Janet jumps off a high diving platform with a horizontal velocity of 2.71 m/s and lands in water 1.6s later. How high is the platform? Acceleration of gravity is 9.8m/s^2. Answer in units of m.
To find the height of the platform, we can use the equations of motion.
The horizontal velocity of Janet does not affect the height of the platform, so we only need to consider the vertical motion.
We can use the equation:
h = u*t + (1/2)*a*t^2
where:
h is the height of the platform (what we are trying to find)

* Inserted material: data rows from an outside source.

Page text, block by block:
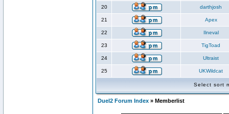
20 darthjosh
21 Apex
22 Ilneval
23 TigToad
24 Ultraist
25 UKWildcat
Select sort
Duel2 Forum Index » Memberlist
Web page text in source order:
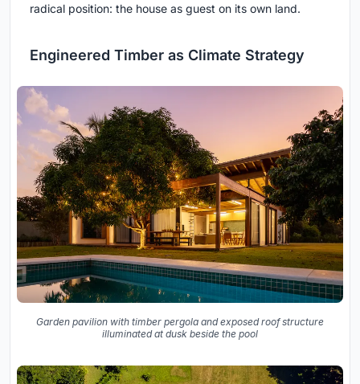
radical position: the house as guest on its own land.
Engineered Timber as Climate Strategy
Garden pavilion with timber pergola and exposed roof structure
illuminated at dusk beside the pool
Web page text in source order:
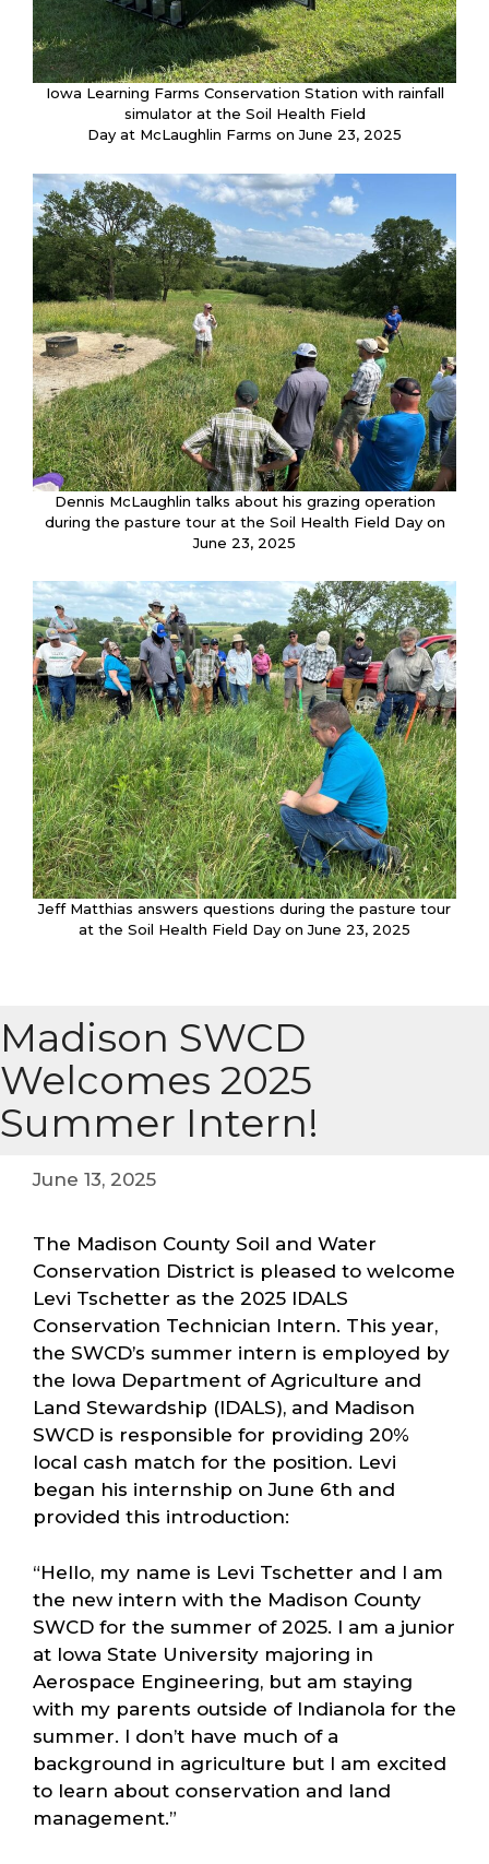
Iowa Learning Farms Conservation Station with rainfall
simulator at the Soil Health Field
Day at McLaughlin Farms on June 23, 2025
Dennis McLaughlin talks about his grazing operation
during the pasture tour at the Soil Health Field Day on
June 23, 2025
Jeff Matthias answers questions during the pasture tour
at the Soil Health Field Day on June 23, 2025
Madison SWCD
Welcomes 2025
Summer Intern!
June 13, 2025
The Madison County Soil and Water
Conservation District is pleased to welcome
Levi Tschetter as the 2025 IDALS
Conservation Technician Intern. This year,
the SWCD’s summer intern is employed by
the Iowa Department of Agriculture and
Land Stewardship (IDALS), and Madison
SWCD is responsible for providing 20%
local cash match for the position. Levi
began his internship on June 6th and
provided this introduction:
“Hello, my name is Levi Tschetter and I am
the new intern with the Madison County
SWCD for the summer of 2025. I am a junior
at Iowa State University majoring in
Aerospace Engineering, but am staying
with my parents outside of Indianola for the
summer. I don’t have much of a
background in agriculture but I am excited
to learn about conservation and land
management.”
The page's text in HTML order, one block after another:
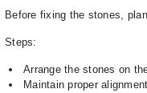
Before fixing the stones,
Steps:
Arrange the stones on
Maintain proper
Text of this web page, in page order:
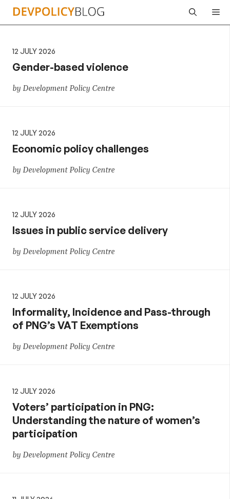
Skip
12 JULY 2026
Gender-based violence
by Development Policy Centre
12 JULY 2026
Economic policy challenges
by Development Policy Centre
12 JULY 2026
Issues in public service delivery
by Development Policy Centre
12 JULY 2026
Informality, Incidence and Pass-through
of PNG’s VAT Exemptions
by Development Policy Centre
12 JULY 2026
Voters’ participation in PNG:
Understanding the nature of women’s
participation
by Development Policy Centre
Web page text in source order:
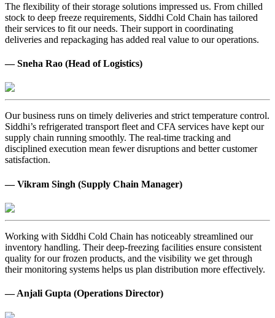
The flexibility of their storage solutions impressed us. From chilled
stock to deep freeze requirements, Siddhi Cold Chain has tailored
their services to fit our needs. Their support in coordinating
deliveries and repackaging has added real value to our operations.
— Sneha Rao (Head of Logistics)
Our business runs on timely deliveries and strict temperature control.
Siddhi’s refrigerated transport fleet and CFA services have kept our
supply chain running smoothly. The real-time tracking and
disciplined execution mean fewer disruptions and better customer
satisfaction.
— Vikram Singh (Supply Chain Manager)
Working with Siddhi Cold Chain has noticeably streamlined our
inventory handling. Their deep-freezing facilities ensure consistent
quality for our frozen products, and the visibility we get through
their monitoring systems helps us plan distribution more effectively.
— Anjali Gupta (Operations Director)
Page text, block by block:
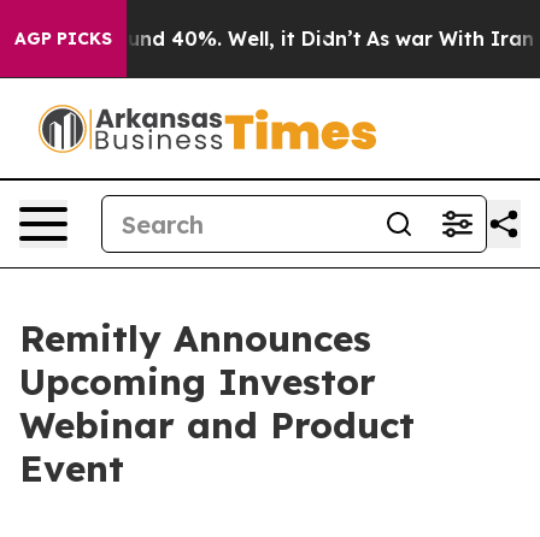
AGP PICKSAround 40%. Well, it Didn’t As war With Iran
Remitly Announces
Upcoming Investor
Webinar and Product
Event
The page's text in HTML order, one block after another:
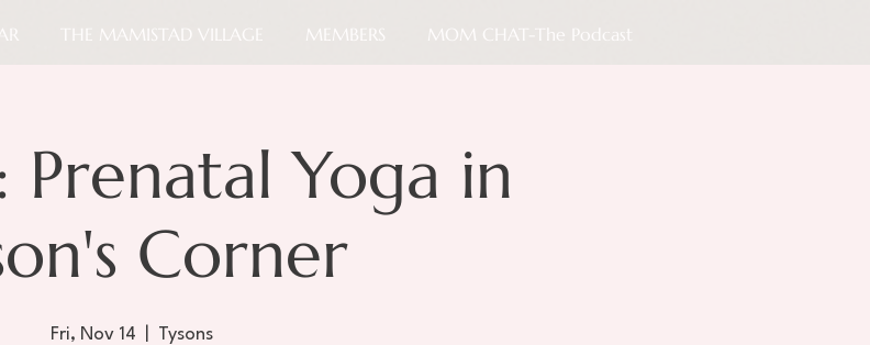
THE MAMISTAD VILLAGE MEMBERS MOM CHAT-The Podcast
Prenatal Yoga in
Corner
Fri, Nov 14 Tysons
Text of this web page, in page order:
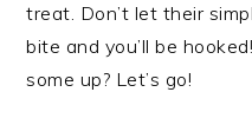
treat. Don’t let their
bite and you’ll be
some up? Let’s go!
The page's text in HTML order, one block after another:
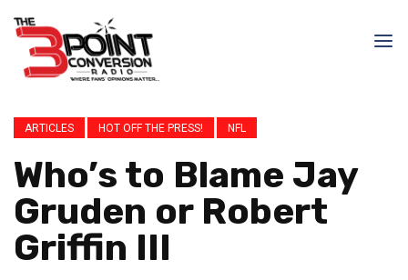
ARTICLES HOT OFF THE PRESS! NFL
Who’s to Blame Jay
Gruden or Robert
Griffin III
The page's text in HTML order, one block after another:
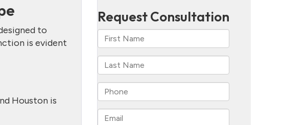
to
is evident
Houston is
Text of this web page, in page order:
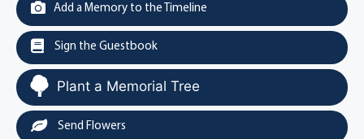
Add a Memory to the Timeline
Sign the Guestbook
Plant a Memorial Tree
Send Flowers
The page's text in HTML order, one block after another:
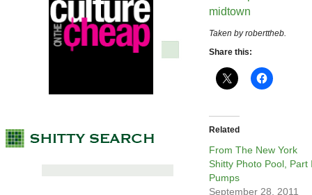
Taken by roberttheb.
Share this:
Related
From The New York
Shitty Photo Pool, Part
Pumps
September 28, 2011
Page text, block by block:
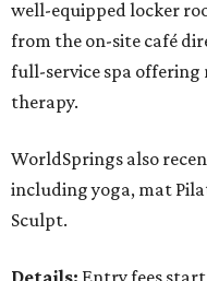
well-equipped locker
from the on-site café
full-service spa offering
therapy.
WorldSprings also
including yoga, mat
Sculpt.
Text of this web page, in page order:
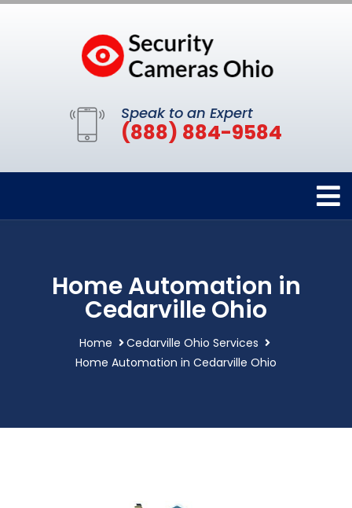
Speak to an Expert
(888) 884-9584
Home Automation in
Cedarville Ohio
Home
Cedarville Ohio Services
Home Automation in Cedarville Ohio
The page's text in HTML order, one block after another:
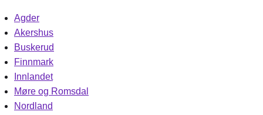
Agder
Akershus
Buskerud
Finnmark
Innlandet
Møre og Romsdal
Nordland
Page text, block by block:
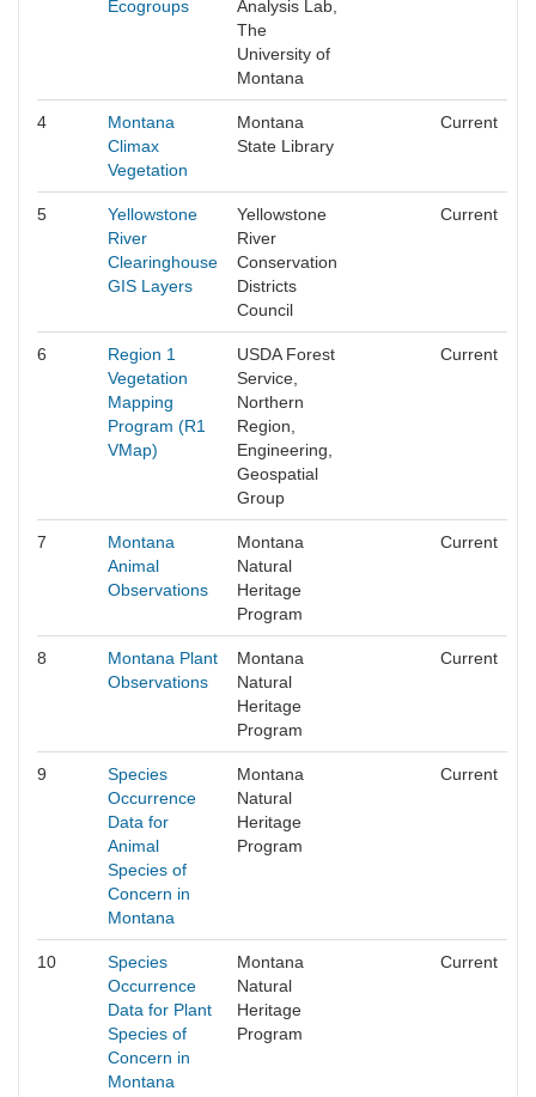
Ecogroups
Analysis Lab,
The
University of
Montana
4
Montana
Climax
Vegetation
Montana
State Library
Current
5
Yellowstone
River
Clearinghouse
GIS Layers
Yellowstone
River
Conservation
Districts
Council
Current
6
Region 1
Vegetation
Mapping
Program (R1
VMap)
USDA Forest
Service,
Northern
Region,
Engineering,
Geospatial
Group
Current
7
Montana
Animal
Observations
Montana
Natural
Heritage
Program
Current
8
Montana Plant
Observations
Montana
Natural
Heritage
Program
Current
9
Species
Occurrence
Data for
Animal
Species of
Concern in
Montana
Montana
Natural
Heritage
Program
Current
10
Species
Occurrence
Data for Plant
Species of
Concern in
Montana
Montana
Natural
Heritage
Program
Current
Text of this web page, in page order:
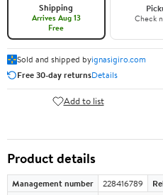
Shipping
Arrives Aug 13
Free
Check
Sold and shipped byignasigiro.com
Free 30-day returnsDetails
Add to list
Product details
Management number 228416789
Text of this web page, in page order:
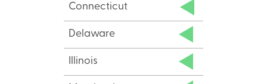
Connecticut
Delaware
Illinois
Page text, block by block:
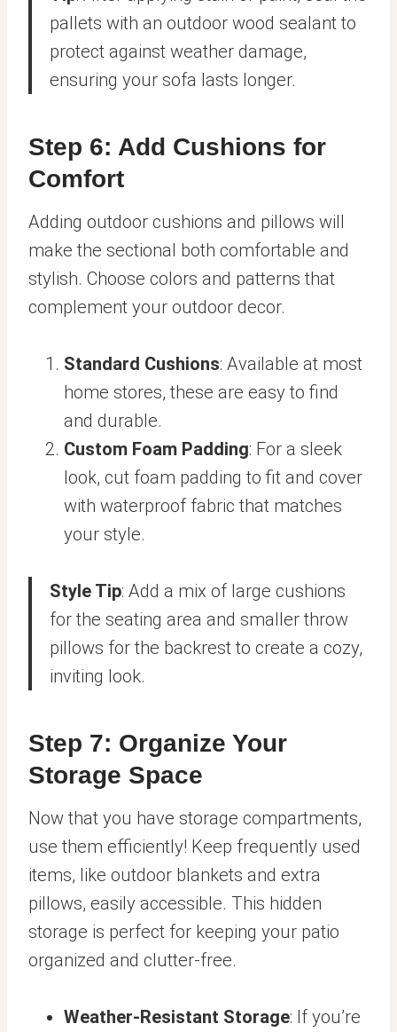
pallets with an outdoor wood sealant to
protect against weather damage,
ensuring your sofa lasts longer.
Step 6: Add Cushions for
Comfort
Adding outdoor cushions and pillows will
make the sectional both comfortable and
stylish. Choose colors and patterns that
complement your outdoor decor.
Standard Cushions: Available at most
home stores, these are easy to find
and durable.
Custom Foam Padding: For a sleek
look, cut foam padding to fit and cover
with waterproof fabric that matches
your style.
Style Tip: Add a mix of large cushions
for the seating area and smaller throw
pillows for the backrest to create a cozy,
inviting look.
Step 7: Organize Your
Storage Space
Now that you have storage compartments,
use them efficiently! Keep frequently used
items, like outdoor blankets and extra
pillows, easily accessible. This hidden
storage is perfect for keeping your patio
organized and clutter-free.
Weather-Resistant Storage: If you’re
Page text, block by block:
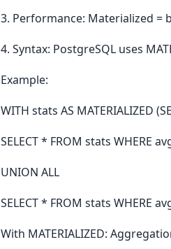
3. Performance: Materialized
4. Syntax: PostgreSQL uses
Example:
WITH stats AS MATERIALIZED
SELECT * FROM stats WHERE
UNION ALL
SELECT * FROM stats WHERE
With MATERIALIZED:
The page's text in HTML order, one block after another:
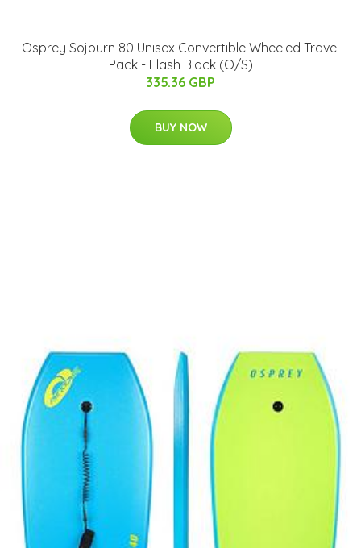
Osprey Sojourn 80 Unisex Convertible Wheeled Travel
Pack - Flash Black (O/S)
335.36 GBP
BUY NOW
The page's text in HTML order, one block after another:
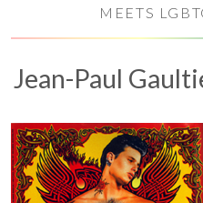
MEETS
Jean-Paul
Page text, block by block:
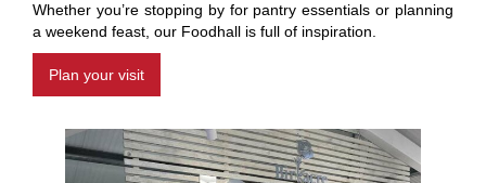
Whether you’re stopping by for pantry essentials or planning
a weekend feast, our Foodhall is full of inspiration.
Plan your visit
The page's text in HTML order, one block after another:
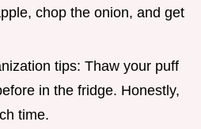
chop the onion, and get
tips: Thaw your puff
in the fridge. Honestly,
time.
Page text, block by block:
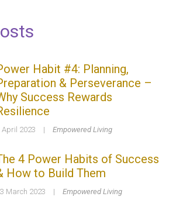
Habit #4: Planning,
& Perseverance –
Success Rewards
April 2023 | Empowered Living
4 Power Habits of Success
How to Build Them
March 2023 | Empowered Living
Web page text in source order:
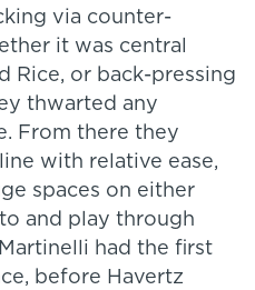
via counter-
it was central
Rice, or back-pressing
thwarted any
From there they
with relative ease,
spaces on either
and play through
had the first
before Havertz

u is the initial vertical velocity (0 m/s as she is starting from rest)
a is the acceleration due to gravity (-9.8 m/s^2, taking downward direction as negative)
t is the time taken to reach the water (1.6 s)
Substituting the values into the equation:
h = (0)*(1.6) + (1/2)*(-9.8)*(1.6)^2
h = 0 + (1/2)*(-9.8)*(2.56)
h = -4.9*2.56
h = -12.544
Since height cannot be negative, we take the magnitude of the value:
h = |-12.544| = 12.544
Therefore, the height of the platform is approximately 12.544 meters.
To find the height of the diving platform, we can use the principles of projectile motion. Let's break down the problem and find the solution step by step:
Step 1: Identify known values:
- Initial horizontal velocity (Vx) = 2.71 m/s
- Time of flight (t) = 1.6 s
- Acceleration due to gravity (g) = 9.8 m/s^2
Step 2: Calculate the horizontal distance:
Since there is no acceleration or force acting in the horizontal direction, the horizontal distance traveled is given by the formula:
Distance = Velocity * Time
In this case, the horizontal distance traveled is simply:
Distance = Vx * t
Distance = 2.71 m/s * 1.6 s
Distance = 4.336 m
Step 3: Calculate the vertical distance:
To determine the height of the diving platform, we need to find the vertical distance traveled. In projectile motion, the vertical motion can be analyzed independently of the horizontal motion.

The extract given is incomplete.